# Castalia Trout



## garhtr (Jan 12, 2009)

Don't forget to apply for your chance at a wonderful day of trout fishing.
Good luck !


----------



## creekcrawler (Oct 5, 2004)

I keep entering. One day, they'll pull my dang name. . . .


----------



## joerugz (Feb 28, 2007)

I'm clueless. What's this for?


----------



## mountainbikingrn (Mar 24, 2010)

It’s a lottery to catch stockers at the Castalia fish hatchery.


----------



## garhtr (Jan 12, 2009)

joerugz said:


> I'm clueless. What's this for?


Controlled Fishing Access Lottery
This might help if you're not familiar with the lottery.
Good luck N Good fishing


----------



## joerugz (Feb 28, 2007)

Thanks for the info. I just registered.


----------



## T-180 (Oct 18, 2005)

Quit putting in for it after 15+ years of not getting picked. Meantime several people are picked almost yearly.


----------



## TheCream (Mar 19, 2009)

T-180 said:


> Quit putting in for it after 15+ years of not getting picked. Meantime several people are picked almost yearly.

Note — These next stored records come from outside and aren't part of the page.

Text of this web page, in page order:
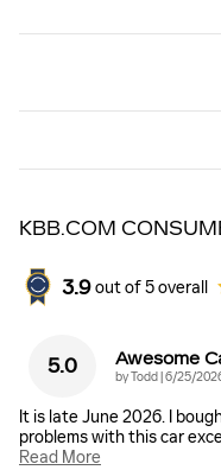
KBB.COM
3.9 out of5overall
5.0 Awesome
byTodd|on
6/25/
It is late June 2026. I
problems with this car
Read More
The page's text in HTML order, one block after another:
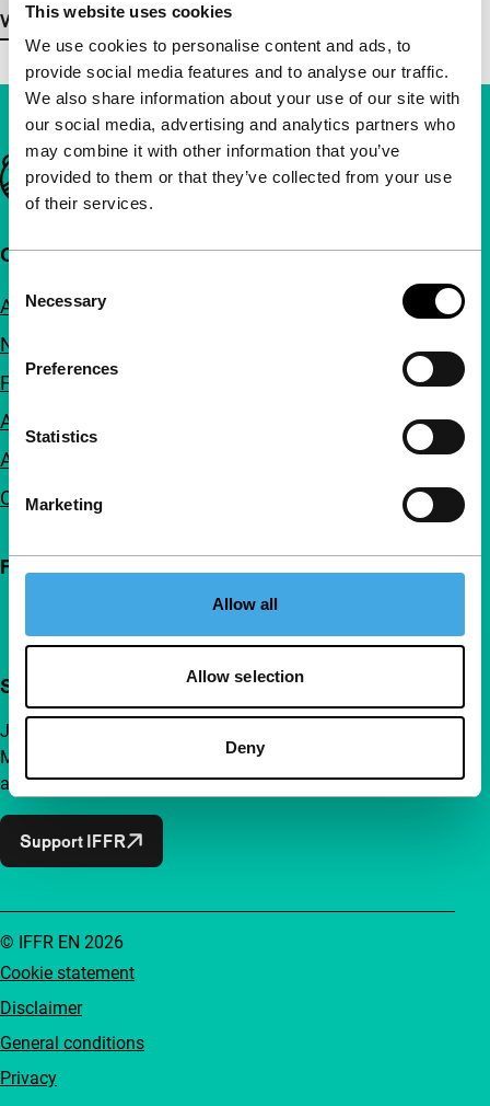
This website uses cookies
We use cookies to personalise content and ads, to
provide social media features and to analyse our traffic.
We also share information about your use of our site with
our social media, advertising and analytics partners who
may combine it with other information that you’ve
provided to them or that they’ve collected from your use
of their services.
Selection
Necessary
Preferences
Statistics
Marketing
Allow all
Allow selection
Deny
View more details
Important links
Quick links
About us
Newsletters
FAQ
Accessibility
Advertising
Contact
Follow IFFR
Support IFFR from €4 per month
Join a group of curious and connected film enthusiasts.
Make independent film, new insights and inspiration
accessible to everyone.
Support IFFR
Cookie statement
Disclaimer
General conditions
Privacy
© IFFR EN 2026

Are they getting themselves drawn or their kids? Youth have like a 1/4 chance of getting picked, so much higher. Adults I think it was closer to 1/40. I've been drawn once, I continue to apply. It's $3, and I'm perfectly OK making a $3 donation whether I get drawn or not.


----------



## T-180 (Oct 18, 2005)

TheCream said:


> Are they getting themselves drawn or their kids? Youth have like a 1/4 chance of getting picked, so much higher. Adults I think it was closer to 1/40. I've been drawn once, I continue to apply. It's $3, and I'm perfectly OK making a $3 donation whether I get drawn or not.


I applied for my boys, as well as myself for years. Guess I'm just naturally unlucky.


----------



## 0utwest (Mar 21, 2017)

T-180 said:


> I applied for my boys, as well as myself for years. Guess I'm just naturally unlucky.

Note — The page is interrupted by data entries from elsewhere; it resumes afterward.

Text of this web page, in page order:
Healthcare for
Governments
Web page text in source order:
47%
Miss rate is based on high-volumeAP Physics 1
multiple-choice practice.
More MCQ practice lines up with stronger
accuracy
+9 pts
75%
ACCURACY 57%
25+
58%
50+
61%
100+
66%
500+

I apply for a lot in state and out of state as well as the misses and a few youth the key is persistence and a relentless attitude .


----------



## TheCream (Mar 19, 2009)

Well, who got drawn? I entered my son, who was unsuccessful in the youth drawing. But, for the second time in 23ish years of entering, I was selected. Nov 10 is my assigned date.


----------



## joerugz (Feb 28, 2007)

TheCream said:


> Well, who got drawn? I entered my son, who was unsuccessful in the youth drawing. But, for the second time in 23ish years of entering, I was selected. Nov 10 is my assigned date.


I was Unsuccessful as well, but glad for you. Have fun and be sure to post your results.


----------



## Bluefinn (Jan 26, 2007)

I didn't get picked but my wife did for Nov. 15th. First time in a dozen years of entering. She's complaining about the date, LOL. Just like a woman. I told her how lucky she was to be drawn & how the fishing is & now she can't wait.


----------



## Bvil (Sep 28, 2019)

Deeeeenied! Again.


----------



## garhtr (Jan 12, 2009)

Not my year--- again !
Good luck n enjoy !


----------



## dugworm (May 23, 2008)

Got my email................Unsuccessful.


----------



## FISHIN 2 (Jun 22, 2005)

Got my donation, Again.. Someday...


----------



## 0utwest (Mar 21, 2017)

Me and the Misses donated also but to those that have drawn


----------



## M R DUCKS (Feb 20, 2010)

I’m on a streak….!
….a losing streak 🤷‍♂️


----------



## ckfowler (Jul 14, 2008)

Denied again


----------



## buymore (Jul 29, 2010)

TheCream said:


> Well, who got drawn? I entered my son, who was unsuccessful in the youth drawing. But, for the second time in 23ish years of entering, I was selected. Nov 10 is my assigned date.


 My son got drawn as a youth 7 yrs ago, then as an adult this year...May 18th.....early date!


----------